Sueño lúcido, desde el río hasta el mar

por Rafael Balanzá

He debido de soñarlo hacia las 7 de esta mañana, poco antes de que sonara el despertador. Era una calle de casas bajas encaladas, con ventanas enrejadas y un adoquinado antiguo, y sobre las puertas había escudos heráldicos tallados en piedra. Me fijé en uno que representaba a un jabalí a punto de embestir a la Virgen María.

En un soportal había un tipo con pelo oscuro, eléctrico, inclinado sobre un banco de madera. Se empleaba a fondo con una radial. Paró la máquina y levantó hacia mí unos ojos cobalto de loco. “¡Qué mirás!” Me gritó desafiante. “Ese animal… ¿estávivo?”, interrogué con horror, señalando al cerdito que había en el banco. Se trataba de un pequeño lechón de carne rosada, del que Milei extraía finas lonchas con la radial. “Pero no sufre, ¿viste? Si las lonchas son muy finas…” El cerdo estaba atado con cuerdas y tenía el morro cerrado con cinta aislante negra, pero aún así se lo oía chillar. Sentada en la escalera de la vivienda había una mujer de melena suelta y rizada, vestida con traje de lunares. “Yo no soy populista –dijo sonriendo y dando un mordisco a su manzana, que sonó a pisada en la nieve-, soy presidenta de Madrid y he venido a mirar”. Parecía sacada de un cuadro de Julio Romero de Torres. “Cuanta más carne cortás (seguía Milei con sus explicaciones), más carne cría el guarro.” Espantado, me alejé de allí corriendo. Casi atropello a una florista de melena rubia. La evité en el último momento. Me sonrió y me dijo: “Yo quiero que todos sean felices, desde el río hasta el mar.” Un hombre con barba gris que pasaba cerca sentenció con voz muy grave: “Tú eres tonta, desde el río hasta el mar”. Llevaba uniforme del Mercadona y en la identificación podía leerse: Solón de Grecia.

Un poco después ya no estaba en aquel pueblo, sino en un conocido centro comercial de la ciudad. Se me acercó un amigo. “Hola, Rafa, ¿qué tal con tu libro?” Lo miré con una gran sonrisa y dije: “¡Hombre!” Estaba a punto de añadir “¡Cuánto me alegra verte!” o algo parecido, pero de mis labios se despeñaron palabras más duras: “Hombre… el cerdo hipócrita más repugnante de la capital.
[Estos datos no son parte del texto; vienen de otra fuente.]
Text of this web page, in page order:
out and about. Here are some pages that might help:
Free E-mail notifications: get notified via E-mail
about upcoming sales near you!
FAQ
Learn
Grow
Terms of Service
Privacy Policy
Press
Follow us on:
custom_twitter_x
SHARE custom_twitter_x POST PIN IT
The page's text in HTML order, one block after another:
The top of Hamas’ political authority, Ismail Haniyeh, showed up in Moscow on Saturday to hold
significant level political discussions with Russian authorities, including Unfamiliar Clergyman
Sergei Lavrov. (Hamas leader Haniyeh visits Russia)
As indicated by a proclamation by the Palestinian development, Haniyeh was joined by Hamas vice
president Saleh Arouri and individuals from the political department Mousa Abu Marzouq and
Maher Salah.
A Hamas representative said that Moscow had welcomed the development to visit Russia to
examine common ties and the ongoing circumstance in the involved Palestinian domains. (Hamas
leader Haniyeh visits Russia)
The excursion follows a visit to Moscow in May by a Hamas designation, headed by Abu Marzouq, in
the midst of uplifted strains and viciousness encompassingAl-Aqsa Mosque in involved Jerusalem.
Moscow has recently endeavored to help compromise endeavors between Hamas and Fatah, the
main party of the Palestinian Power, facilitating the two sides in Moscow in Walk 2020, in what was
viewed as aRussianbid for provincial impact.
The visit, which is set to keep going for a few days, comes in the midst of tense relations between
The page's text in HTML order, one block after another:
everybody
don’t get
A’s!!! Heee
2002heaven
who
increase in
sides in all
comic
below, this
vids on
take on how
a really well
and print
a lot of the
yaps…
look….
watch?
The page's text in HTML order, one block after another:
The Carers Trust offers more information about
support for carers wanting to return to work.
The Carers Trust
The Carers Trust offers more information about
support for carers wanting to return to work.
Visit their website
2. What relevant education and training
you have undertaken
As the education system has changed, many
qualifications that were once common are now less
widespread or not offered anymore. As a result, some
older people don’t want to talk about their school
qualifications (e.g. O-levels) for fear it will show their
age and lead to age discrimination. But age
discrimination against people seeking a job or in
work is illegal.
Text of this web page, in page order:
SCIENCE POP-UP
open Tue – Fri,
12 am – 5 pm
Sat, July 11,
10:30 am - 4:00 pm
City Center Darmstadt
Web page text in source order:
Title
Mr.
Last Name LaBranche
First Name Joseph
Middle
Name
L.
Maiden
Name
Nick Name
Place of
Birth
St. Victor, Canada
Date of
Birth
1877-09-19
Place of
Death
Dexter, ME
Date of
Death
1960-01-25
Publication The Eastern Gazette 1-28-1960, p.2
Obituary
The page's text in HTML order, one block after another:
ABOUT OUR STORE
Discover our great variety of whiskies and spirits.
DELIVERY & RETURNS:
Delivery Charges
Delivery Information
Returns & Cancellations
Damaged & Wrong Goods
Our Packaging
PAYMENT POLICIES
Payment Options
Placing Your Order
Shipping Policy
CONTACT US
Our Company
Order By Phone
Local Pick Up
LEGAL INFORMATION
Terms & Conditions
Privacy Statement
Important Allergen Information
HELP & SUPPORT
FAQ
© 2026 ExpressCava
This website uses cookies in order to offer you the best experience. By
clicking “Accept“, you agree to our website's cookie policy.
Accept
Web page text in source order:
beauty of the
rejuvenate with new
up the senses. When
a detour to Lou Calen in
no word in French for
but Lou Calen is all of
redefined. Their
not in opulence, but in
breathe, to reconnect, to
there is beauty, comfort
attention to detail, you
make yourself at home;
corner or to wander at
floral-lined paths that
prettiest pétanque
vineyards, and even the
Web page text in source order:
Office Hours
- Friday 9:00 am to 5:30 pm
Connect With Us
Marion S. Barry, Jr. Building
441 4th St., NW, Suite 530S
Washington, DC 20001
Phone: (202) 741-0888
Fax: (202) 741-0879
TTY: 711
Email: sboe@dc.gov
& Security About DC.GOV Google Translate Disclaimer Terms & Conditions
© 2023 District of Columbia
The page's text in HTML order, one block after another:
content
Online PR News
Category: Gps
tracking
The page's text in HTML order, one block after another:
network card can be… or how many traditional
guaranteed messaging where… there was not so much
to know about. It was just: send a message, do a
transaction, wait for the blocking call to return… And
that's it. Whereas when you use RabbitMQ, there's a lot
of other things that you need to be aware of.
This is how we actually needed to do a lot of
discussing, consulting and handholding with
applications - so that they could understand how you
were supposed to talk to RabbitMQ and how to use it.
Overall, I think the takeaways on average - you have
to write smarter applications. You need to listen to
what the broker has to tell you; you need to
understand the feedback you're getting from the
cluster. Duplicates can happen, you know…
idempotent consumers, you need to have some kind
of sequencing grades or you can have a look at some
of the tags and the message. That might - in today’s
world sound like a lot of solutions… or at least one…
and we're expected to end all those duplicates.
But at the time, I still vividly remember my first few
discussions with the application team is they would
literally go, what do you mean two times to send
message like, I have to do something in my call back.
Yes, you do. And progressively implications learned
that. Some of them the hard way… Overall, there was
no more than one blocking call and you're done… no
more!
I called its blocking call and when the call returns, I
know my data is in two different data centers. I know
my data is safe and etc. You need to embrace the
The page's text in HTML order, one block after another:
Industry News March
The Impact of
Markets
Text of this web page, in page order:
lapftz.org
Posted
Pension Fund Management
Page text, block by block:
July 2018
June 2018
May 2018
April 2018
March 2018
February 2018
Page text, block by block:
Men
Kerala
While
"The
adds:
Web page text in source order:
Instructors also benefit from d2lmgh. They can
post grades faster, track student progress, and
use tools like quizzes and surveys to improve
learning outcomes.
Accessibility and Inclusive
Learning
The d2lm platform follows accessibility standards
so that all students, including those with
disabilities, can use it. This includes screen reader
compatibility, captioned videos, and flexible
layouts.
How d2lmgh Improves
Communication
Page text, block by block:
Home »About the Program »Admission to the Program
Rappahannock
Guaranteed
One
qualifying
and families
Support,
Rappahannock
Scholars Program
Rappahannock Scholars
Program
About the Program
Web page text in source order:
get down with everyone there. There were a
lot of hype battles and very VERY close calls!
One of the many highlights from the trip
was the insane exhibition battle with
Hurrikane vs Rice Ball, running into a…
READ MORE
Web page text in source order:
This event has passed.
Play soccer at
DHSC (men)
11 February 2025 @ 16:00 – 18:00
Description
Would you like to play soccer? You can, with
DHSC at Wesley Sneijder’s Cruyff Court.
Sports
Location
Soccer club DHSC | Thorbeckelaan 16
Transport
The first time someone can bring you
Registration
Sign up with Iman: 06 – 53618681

Y además quiere ser escritor, cómo no.” Advertí que tenía los ojos enrojecidos y que le temblaba violentamente el labio inferior: “¡Pero si yo nunca he escrito nada!”, chilló desesperado. “¡Pues vosotros sois los peores!”, le espeté; y le escupí en un ojo. Después le di la espalda y me metí en un portal de un edificio al que era ajeno. “¿Por qué le habré dicho eso?” Me preguntaba, mientras llamaba el ascensor. Una señora con el pelo morado me abrió la puerta. “Vengo a expiar mis culpas”, le dije. “Ah… sí”, dijo ella. Y me invitó a entrar en su piso. Enseguida la empujé al cuarto de baño y la violé. Cuando salimos de nuevo al corredor me reprochó sonriendo: “No hacía falta… Sólo tenías que lamer mi compra.” El banco de la cocina estaba repleto de latas, verduras, cartones de leche…. “¿Todo tiene Covid?” pregunté. Ella asintió y confirmó: “Todo”. Entonces me dije para mis adentros: mejor no haber sido escritor, mejor no haber sido nada. Y recordé una frase, pero no podía decir si era de Hölderlin o la había leído en “Los ojos del hermano eterno” de Stefan Zweig: “Ojalá no hubiera actuado nunca”.